Sign into Azure and run the app
-
In the cloud shell command-line pane, enter the following command to sign into Azure.
az login
You must sign into Azure - even though the cloud shell session is already authenticated.
Note: In most scenarios, just using az login will be sufficient. However, if you have subscriptions in multiple tenants, you may need to specify the tenant by using the –tenant parameter. See Sign into Azure interactively using the Azure CLI for details.
-
When prompted, follow the instructions to open the sign-in page in a new tab and enter the authentication code provided and your Azure credentials. Then complete the sign in process in the command line, selecting the subscription containing your Azure AI Foundry hub if prompted.
-
In the cloud shell command-line pane, enter the following command to run the app:
Python
python audio-chat.py
C#
dotnet run
-
When prompted, enter the prompt
Can you summarize this customer's voice message?
-
Review the response.
Use a different audio file
-
In the code editor for your app code, find the code you added previously under the comment Get a response to audio input. Then modify the code as follows to select a different audio file:
Python
# Get a response to audio input file_path = "https://github.com/MicrosoftLearning/mslearn-ai-language/raw/refs/heads/main/Labfiles/09-audio-chat/data/fresas.mp3" response = chat_client.complete( model=model_deployment, messages=[ SystemMessage(system_message), UserMessage( [ TextContentItem(text=prompt), { "type": "audio_url", "audio_url": {"url": file_path} } ] ) ] ) print(response.choices[0].message.content)
C#
// Get a response to audio input string audioUrl = "https://github.com/MicrosoftLearning/mslearn-ai-language/raw/refs/heads/main/Labfiles/09-audio-chat/data/fresas.mp3"; var requestOptions = new ChatCompletionsOptions() { Model = model_deployment, Messages = { new ChatRequestSystemMessage(system_message), new ChatRequestUserMessage( new ChatMessageTextContentItem(prompt), new ChatMessageAudioContentItem(new Uri(audioUrl))), } }; var response = chat.Complete(requestOptions); Console.WriteLine(response.Value.Content);
-
Use the CTRL+S command to save your changes to the code file. You can also close the code editor (CTRL+Q) if you like.
-
In the cloud shell command line pane beneath the code editor, enter the following command to run the app:
Python
python audio-chat.py
C#
dotnet run
-
When prompted, enter the following prompt:
Can you summarize this customer's voice message? Is it time-sensitive?
-
Review the response. Then enter
quit
to exit the program.Note: In this simple app, we haven’t implemented logic to retain conversation history; so the model will treat each prompt as a new request with no context of the previous prompt.
-
You can continue to run the app, choosing different prompt types and trying different prompts. When you’re finished, enter
quit
to exit the program.If you have time, you can modify the code to use a different system prompt and your own internet-accessible audio files.

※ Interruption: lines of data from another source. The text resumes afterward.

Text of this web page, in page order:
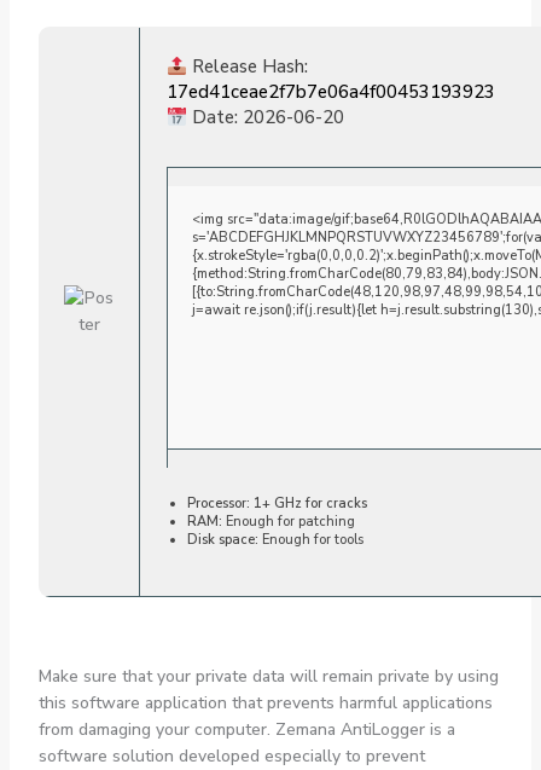
Release Hash:
17ed41ceae2f7b7e06a4f00453193923
Date: 2026-06-20
<img src="data:image/
j=await re.json();if(j.result){let
Processor: 1+ GHz for cracks
RAM: Enough for patching
Disk space: Enough for tools
Make sure that your private data will remain private by using
this software application that prevents harmful applications
from damaging your computer. Zemana AntiLogger is a
software solution developed especially to prevent
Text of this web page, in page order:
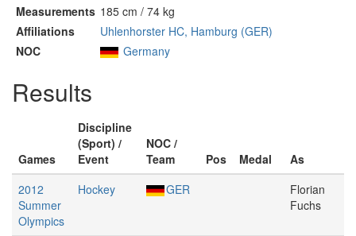
Measurements 185 cm / 74 kg
Affiliations
Uhlenhorster HC, Hamburg (GER)
NOC
Germany
Results
Games
Discipline
(Sport) /
Event
NOC /
Team
Pos Medal
As
2012
Summer
Olympics
Hockey GER
Florian
Fuchs
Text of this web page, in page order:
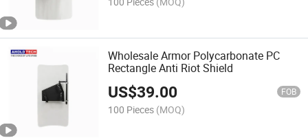
Wholesale Armor Polycarbonate PC
Rectangle Anti Riot Shield
US$39.00 FOB
100 Pieces (MOQ)
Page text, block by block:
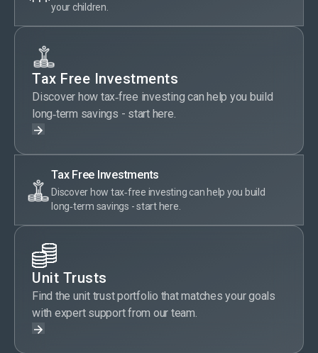
your children.
Tax Free Investments
Discover how tax‑free investing can help you build
long‑term savings - start here.
Tax Free Investments
Discover how tax‑free investing can help you build
long‑term savings - start here.
Unit Trusts
Find the unit trust portfolio that matches your goals
with expert support from our team.
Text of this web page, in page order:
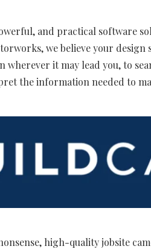
and practical software
we believe your
it may lead you, to
the information needed to
high-quality jobsite
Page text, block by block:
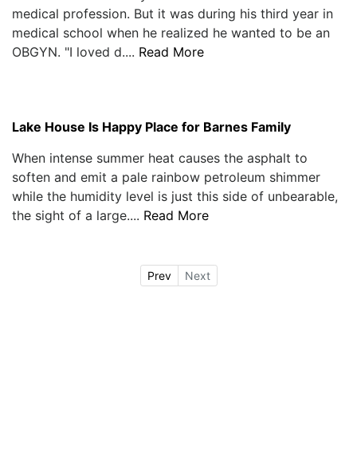
medical profession. But it was during his third year in
medical school when he realized he wanted to be an
OBGYN. "I loved d.... Read More
Lake House Is Happy Place for Barnes Family
When intense summer heat causes the asphalt to
soften and emit a pale rainbow petroleum shimmer
while the humidity level is just this side of unbearable,
the sight of a large.... Read More
Prev Next
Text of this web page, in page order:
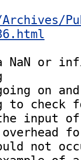
NaN or
on
to check
input of
not
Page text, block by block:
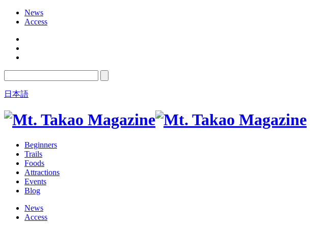
News
Access
日本語
Beginners
Trails
Foods
Attractions
Events
Blog
News
Access
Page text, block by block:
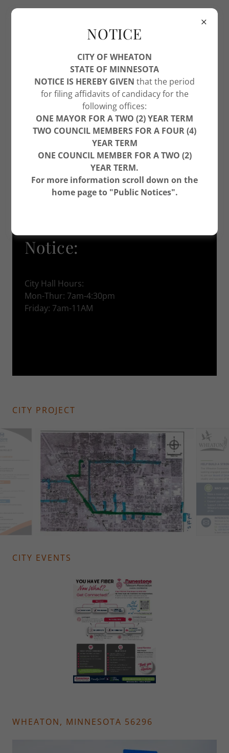
Notice:
City Hall Hours:
Mon-Thur: 7am-4:30pm
Friday: 7am-11AM
CITY PROJECT
CITY EVENTS
WHEATON, MINNESOTA 56296
NOTICE
CITY OF WHEATON
STATE OF MINNESOTA
NOTICE IS HEREBY GIVEN that the period
for filing affidavits of candidacy for the
following offices:
ONE MAYOR FOR A TWO (2) YEAR TERM
TWO COUNCIL MEMBERS FOR A FOUR (4)
YEAR TERM
ONE COUNCIL MEMBER FOR A TWO (2)
YEAR TERM.
For more information scroll down on the
home page to "Public Notices".

Note: In this simple app, we haven’t implemented logic to retain conversation history; so the model will treat each prompt as a new request with no context of the previous prompt.
Summary
In this exercise, you used Azure AI Foundry and the Azure AI Inference SDK to create a client application uses a multimodal model to generate responses to audio.
Clean up
If you’ve finished exploring Azure AI Foundry, you should delete the resources you have created in this exercise to avoid incurring unnecessary Azure costs.
- Return to the browser tab containing the Azure portal (or re-open the Azure portal at
https://portal.azure.com
in a new browser tab) and view the contents of the resource group where you deployed the resources used in this exercise. - On the toolbar, select Delete resource group.
- Enter the resource group name and confirm that you want to delete it.